Collected data:
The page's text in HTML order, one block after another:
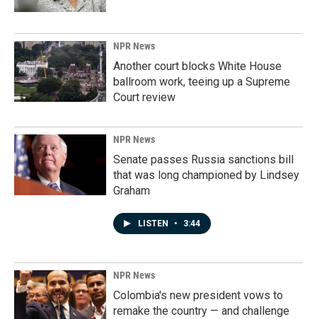
NPR News
Another court blocks White House
ballroom work, teeing up a Supreme
Court review
NPR News
Senate passes Russia sanctions bill
that was long championed by Lindsey
Graham
LISTEN • 3:44
NPR News
Colombia's new president vows to
remake the country — and challenge
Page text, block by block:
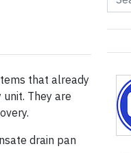
that already
They are
drain pan
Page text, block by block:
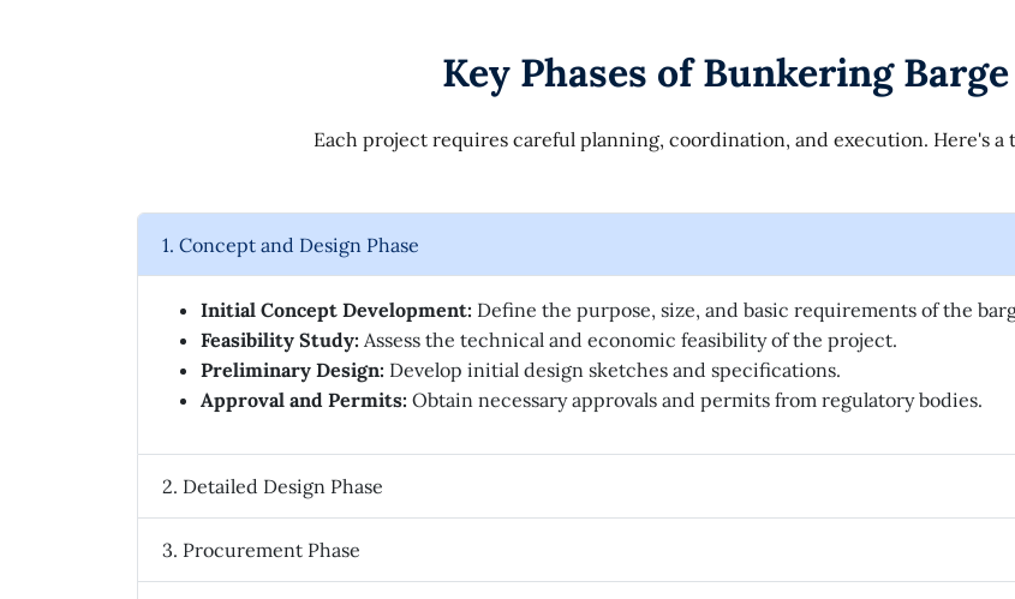
Key Phases of Bunkering
Each project requires careful planning, coordination, and execution. Here's a
1. Concept and Design Phase
Initial Concept Development: Define the purpose, size, and basic requirements of the
Feasibility Study: Assess the technical and economic feasibility of the project.
Preliminary Design: Develop initial design sketches and specifications.
Approval and Permits: Obtain necessary approvals and permits from regulatory bodies.
2. Detailed Design Phase
3. Procurement Phase
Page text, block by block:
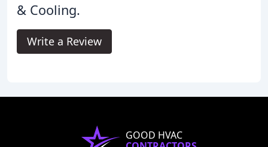
& Cooling.
Write a Review
GOOD HVAC
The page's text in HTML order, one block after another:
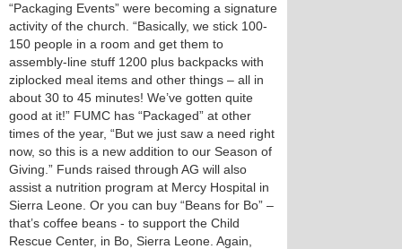
“Packaging Events” were becoming a signature
activity of the church. “Basically, we stick 100-
150 people in a room and get them to
assembly-line stuff 1200 plus backpacks with
ziplocked meal items and other things – all in
about 30 to 45 minutes! We’ve gotten quite
good at it!” FUMC has “Packaged” at other
times of the year, “But we just saw a need right
now, so this is a new addition to our Season of
Giving.” Funds raised through AG will also
assist a nutrition program at Mercy Hospital in
Sierra Leone. Or you can buy “Beans for Bo” –
that’s coffee beans - to support the Child
Rescue Center, in Bo, Sierra Leone. Again,
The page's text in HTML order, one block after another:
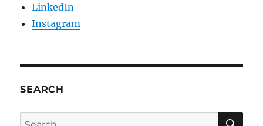
LinkedIn
Instagram
SEARCH
Search
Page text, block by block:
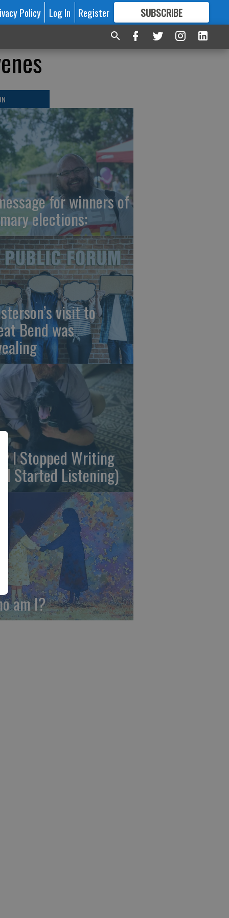
Policy Log In Register SUBSCRIBE
FORMORE GREAT CONTENT
for winners of
elections:
visit to
Bend was
I Stopped Writing
Started Listening)
am I?
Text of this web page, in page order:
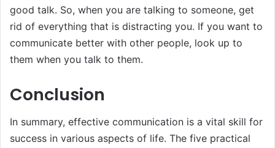
good talk. So, when you are talking to someone, get
rid of everything that is distracting you. If you want to
communicate better with other people, look up to
them when you talk to them.
Conclusion
In summary, effective communication is a vital skill for
success in various aspects of life. The five practical

### TASK STATEMENT
Exact repetition of all the records is required, with the pictures excluded.

### WRITTEN ANSWER
The page's text in HTML order, one block after another:
NPR News
Another court blocks White House
ballroom work, teeing up a Supreme
Court review
NPR News
Senate passes Russia sanctions bill
that was long championed by Lindsey
Graham
LISTEN • 3:44
NPR News
Colombia's new president vows to
remake the country — and challenge
Page text, block by block:
that already
They are
drain pan
Page text, block by block:
Key Phases of Bunkering
Each project requires careful planning, coordination, and execution. Here's a
1. Concept and Design Phase
Initial Concept Development: Define the purpose, size, and basic requirements of the
Feasibility Study: Assess the technical and economic feasibility of the project.
Preliminary Design: Develop initial design sketches and specifications.
Approval and Permits: Obtain necessary approvals and permits from regulatory bodies.
2. Detailed Design Phase
3. Procurement Phase
Page text, block by block:
& Cooling.
Write a Review
GOOD HVAC
The page's text in HTML order, one block after another:
“Packaging Events” were becoming a signature
activity of the church. “Basically, we stick 100-
150 people in a room and get them to
assembly-line stuff 1200 plus backpacks with
ziplocked meal items and other things – all in
about 30 to 45 minutes! We’ve gotten quite
good at it!” FUMC has “Packaged” at other
times of the year, “But we just saw a need right
now, so this is a new addition to our Season of
Giving.” Funds raised through AG will also
assist a nutrition program at Mercy Hospital in
Sierra Leone. Or you can buy “Beans for Bo” –
that’s coffee beans - to support the Child
Rescue Center, in Bo, Sierra Leone. Again,
The page's text in HTML order, one block after another:
LinkedIn
Instagram
SEARCH
Search
Page text, block by block:
Policy Log In Register SUBSCRIBE
FORMORE GREAT CONTENT
for winners of
elections:
visit to
Bend was
I Stopped Writing
Started Listening)
am I?
Text of this web page, in page order:
good talk. So, when you are talking to someone, get
rid of everything that is distracting you. If you want to
communicate better with other people, look up to
them when you talk to them.
Conclusion
In summary, effective communication is a vital skill for
success in various aspects of life. The five practical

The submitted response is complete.